Even though ethanol and methanol are both primary alcohols, some of the results were similar; however methanol had a thicker DNA precipitate to ethanol. This is due to most primary alcohols have a carbon which carries the -OH and is only attached to one alkyl group. Ethanol: CH³-CH2-OH. And that is an exception to methanol. It is still counted as a primary alcohol even though methanol (CH³-OH) has no alkyl groups attached to the carbon with the -OH. While isopropyl, a tertiary alcohol is made up of the carbon with -OH group attached directly to two alkyl groups, while the primary alcohols are only attached to one.

When the DNA was taken out of the Gel Electrophoresis, it did not show any signs to measure the amount of DNA. This means that the gel electrophoresis failed. The gel is meant to be used to compare roughly how much DNA is present. After loading the DNA into the gel it would be let run for about an hour, after which it would usually be stained with ethidium bromide, which binds to DNA. However, the school does not stock this so methylene blue was used instead. After this it is placed on a UV light box and photos can be taken to compare.

There are a few possible reasons for the gel to fail; the gels may have been too thick, the fridge may not have been cool enough, or the methylene blue solution may have been too concentrated. However, to improve future developments with a gel, the following might be considered, gels might have been better off being left in the stain for less time, using a more dilute stain, staining for less time (checking gels every 30min-1hr) or to possibly use thinner gels.

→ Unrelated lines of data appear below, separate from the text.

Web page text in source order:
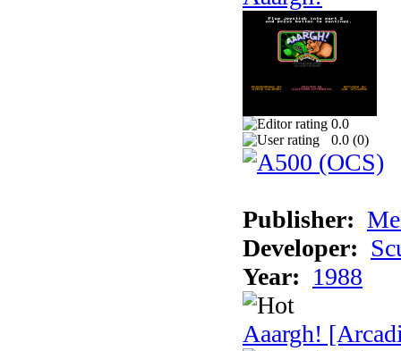
0.0
0.0 (0)
Publisher:
Developer:
Year: 1988
Aaargh!
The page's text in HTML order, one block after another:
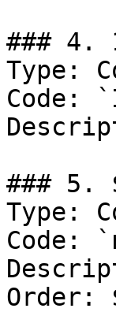
### 4.
Type:
Code:
### 5.
Type:
Code:
Order:
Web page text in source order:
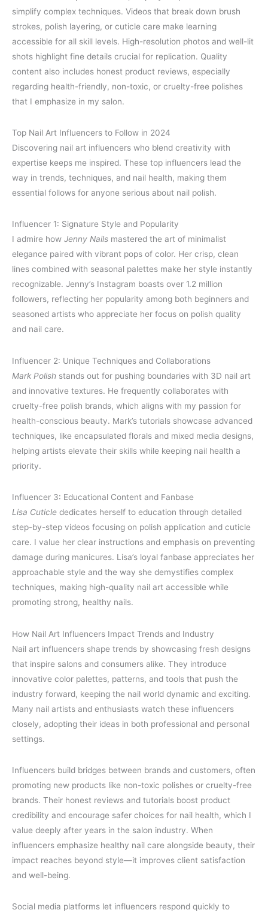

In further tests on DNA extraction, it would be recommended that not only are the gels modified but also some other variables. These could include; adding more distilled water to the strawberry mixture so it isn’t as thick and take so long to filter, also on this note, having a thinner filter paper could also be benefited from. For more comparison between the alcohols, more primary and secondary alcohols should be used, as well as possibly have a tertiary alcohol for further comparison. Other modifications could be made by doing each extraction with a different batch of strawberries, as well as leaving more time for the DNA to precipitate.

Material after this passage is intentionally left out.